Au même instant, le patron poussait la porte.

— Vous me demandez, Gérard ?

— Patron, je regrette de vous dire que je vais quitter votre atelier…

Les ouvriers, étonnés, cessèrent de travailler et regardèrent celui qui parlait.

Bodrot pensa que l’incident de la veille avait froissé Gérard et il crut de son devoir de s’expliquer avec lui.

— Venez par ici, vous me raconterez pourquoi vous voulez partir…

Il ne laissa pas à son ouvrier le temps de placer un mot. Tout de suite, il dit :

— C’est à cause de Mme Alixin, n’est-ce pas ?… Vous avez eu peur d’être suspecté ?

— Je n’y songeais nullement… Mes raisons sont tout autres…

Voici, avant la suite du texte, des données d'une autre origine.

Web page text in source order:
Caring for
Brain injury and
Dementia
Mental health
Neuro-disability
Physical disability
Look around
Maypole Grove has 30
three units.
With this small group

Brièvement, Gérard raconta les faits nouveaux, et il termina :

— Il me reste à vous remercier pour votre si bienveillant accueil… J’ai trouvé en vous un patron des plus agréables en même temps qu’un homme de cœur… Je crois avoir beaucoup gagné en votre compagnie… Je vous serais reconnaissant de bien vouloir présenter tous mes respects à Mlles Bodrot… Je vais reporter la serrure que je viens de terminer, et sans doute ne reviendrai-je plus à l’atelier.

Bouche bée, Bodrot écouta ce récit et sa conclusion. Il admirait l’aisance de Gérard et sa parole facile. Il était désolé de perdre cet ouvrier si habile dont plusieurs clients lui avaient fait compliment.

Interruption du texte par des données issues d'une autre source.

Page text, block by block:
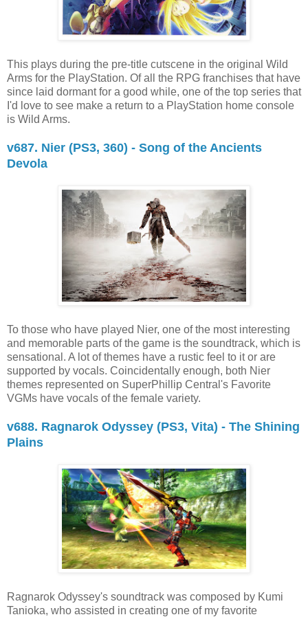
This plays during the pre-title cutscene in the original Wild
Arms for the PlayStation. Of all the RPG franchises that have
since laid dormant for a good while, one of the top series that
I'd love to see make a return to a PlayStation home console
is Wild Arms.
v687. Nier (PS3, 360) - Song of the Ancients
Devola
To those who have played Nier, one of the most interesting
and memorable parts of the game is the soundtrack, which is
sensational. A lot of themes have a rustic feel to it or are
supported by vocals. Coincidentally enough, both Nier
themes represented on SuperPhillip Central's Favorite
VGMs have vocals of the female variety.
v688. Ragnarok Odyssey (PS3, Vita) - The Shining
Plains
Ragnarok Odyssey's soundtrack was composed by Kumi
Tanioka, who assisted in creating one of my favorite

Mais le cœur de Bodrot était trop bien placé pour ne pas se réjouir de ce qui survenait aux Manaut. Il eut des paroles de regret et de félicitation, qui, si elles n’étaient pas tournées avec élégance, n’en étaient pas moins pleines de sincérité.

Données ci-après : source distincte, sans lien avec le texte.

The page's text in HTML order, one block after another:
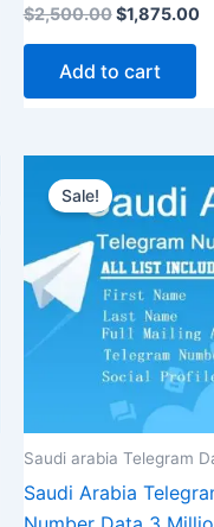
Rated
5.00
out of 5
$2,500.00$1,875.00
Add to cart
Sale!
Saudi arabia Telegram
Saudi Arabia
was:
$8,500.00.
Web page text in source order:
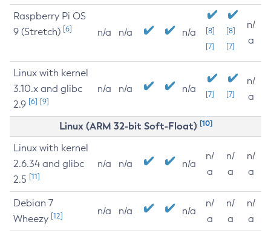
Raspberry Pi OS
9 (Stretch) [6] n/a n/a n/a
[8]
[7]
[8]
[7]
n/
a
Linux with kernel
3.10.x and glibc
2.9 [6] [9]
n/a n/a n/a [7] [7]
n/
a
Linux (ARM 32-bit Soft-Float) [10]
Linux with kernel
2.6.34 and glibc
2.5 [11]
n/a n/a n/a
n/
a
n/
a
n/
a
Debian 7
Wheezy [12] n/a n/a n/a
n/
a
n/
a
n/
a
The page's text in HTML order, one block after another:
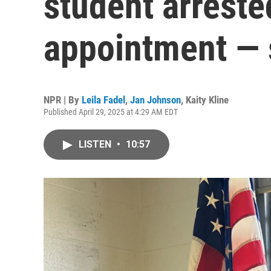
appointment —
NPR | By Leila Fadel , Jan Johnson, Kaity Kline
Published April 29, 2025 at 4:29 AM EDT
LISTEN • 10:57

Gérard dit au revoir à ses camarades. Plit savait que le fils du banquier ne resterait pas longtemps parmi eux, mais il fut profondément atteint par ce départ. Il se plaisait beaucoup en la compagnie de cet ouvrier si simple et de bon conseil.

Il dit naïvement :

— Maman sera bien triste de ne plus vous voir… elle vous aime tant…

Gérard promit à Plit de ne pas l’oublier et d’assurer à sa mère qu’il ne manquerait pas d’aller lui présenter ses hommages, quand il reviendrait à Paris.

Puis Gérard rentra chez lui. Son père était en courses et ce détail rajeunit le jeune homme de quelques mois.